Ismail Haniyeh’s Assassination Sends a Message
If it’s received as intended, the Hamas leader’s death might actually deescalate regional tensions.
Early this morning, Iran’s Revolutionary Guard Corps announced that someone—no points for guessing who—had fired a projectile into the temporary bedroom of the Hamas political leader Ismail Haniyeh and killed him, along with an Iranian bodyguard. Haniyeh was in Tehran for the inauguration of Iran’s new president, Masoud Pezeshkian, and after the ceremony the two could be seen in a collegial, I-look-forward-to-working-with-you embrace. The tone of that ceremony was itself spoiled by the news that an apartment associated with one of Hezbollah’s senior leaders, Fuad Shukr, had been blown up, possibly with Shukr inside. He was, according to Israeli and U.S. sources, the official responsible for the killing of a dozen Druze children in the Golan Heights on Saturday and played a central role in the killing of 241 U.S. military personnel in Beirut in 1983.
The James Bond creator, Ian Fleming, famously wrote that once is happenstance, twice is coincidence, and three times is enemy action. I think in this case twice is sufficient to conclude that Israel was very busy in the past day or so, and that the fruits of its labor demonstrate a formidable ability to infiltrate its adversaries’ strongholds. Shukr was targeted not on a dirt road in southern Lebanon but in Beirut, an urban stronghold where Hezbollah chiefs feel relatively safe. They had declared that attacks in south Beirut would cross a red line.
Until a few hours ago, Hamas would have considered Tehran one of the safest places in the world for its leaders to show up in public, safe not only from boos and hisses but also from attempts on their lives. Israel has killed in Iran before, sometimes in ingenious and dramatic fashion. But its targets tend to be Iranians who have to go outside sooner or later. That Israel can kill even when the target is a prominent official, there on a brief visit—not long enough for Israel to surveil him and track his routines—suggests that the Israelis’ ability to operate in Tehran is very extensive indeed. The life-insurance premiums for senior Iranian and Hezbollah officials just spiked.

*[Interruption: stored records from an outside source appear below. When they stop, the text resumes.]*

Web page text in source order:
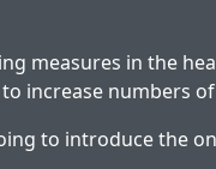
measures in the
increase numbers
to introduce the
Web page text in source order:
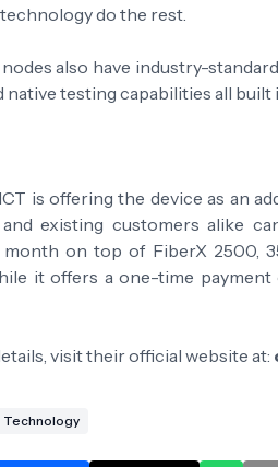
do the rest.
also have industry-
native testing capabilities all built
is offering the device as an
existing customers alike
on top of FiberX 2500,
it offers a one-time
visit their official website at:
Technology
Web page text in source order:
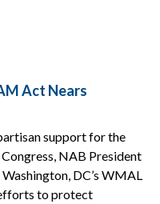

Since last weekend’s strike in the Golan, Israel’s neighbors have feared that it would finally set to work destroying Hezbollah, with the likely side effect of destroying Lebanon along with it. Israel seemed ready to do so. When I visited a couple of months ago, everyone from officials to ordinary people seemed to have reconciled themselves to war with Hezbollah, as preferable to letting Hezbollah dictate the terms of permanent bombardment of northern Israel. Israel’s actions in the past day have convinced some that such a war is under way, and that these are its opening gambits.
I suspect the opposite is true. The twin assassination attempts on Shukr and Haniyeh should, if anything, be a relief. Israel has drawn blood in pinpoint strikes as an alternative to the wholesale attempted dismemberment of Hezbollah through ground invasion or all-out war. Coordinated assassinations send the message that Hezbollah’s leaders, and the leaders of other groups that depend on Iran’s funding and protection, remain alive only because Israel has not yet decided to kill them. That message would certainly make an impression on me, if I were dependent on Iran’s protection. I would be less inclined to escalate, and more inclined to declare this round of violence concluded. Iran is naturally mortified that it could not protect its vassal even in Tehran, and it will seek revenge. But it has tried to avoid all-out war for years. To start one now would be an extreme gamble, at a time when Israel has just given Iran reason to doubt that fortune favors it.
The likely effect of the death of Haniyeh on the war in Gaza is less than one might imagine. Haniyeh was a political leader, and over the course of 10 months he delivered almost nothing in the way of political compromise—nor could he, given that the war, like the October 7 attack itself, was prosecuted on the Hamas side not by him but by Yahya Sinwar, who does not want to negotiate. Naturally the assassination of Israel’s negotiating partner does not improve the prospects of striking a deal. But one would have to be naive to believe that Haniyeh was on the verge of delivering anything, or capable of doing so.
Israel is familiar with this dilemma: Sometimes the one who is willing to bargain with you is not the one who has the authority to make a deal. The stickiest version of this problem has always been Iran and its proxies. Israel can attack the Houthis and Hezbollah. But Iran is their backer, and to attack Iran really does risk taking war to a new level. It seems in this case that Israel found a middle way, by attacking an Iranian ally, on Iranian soil, in such a way as to prove to the other allies that Iran cannot protect them. It implies that the link between the backer and the backed might not be as reliable as either assumed. If that message is received as intended, Haniyeh’s assassination will have de-escalated regional tensions rather than ratcheted them up.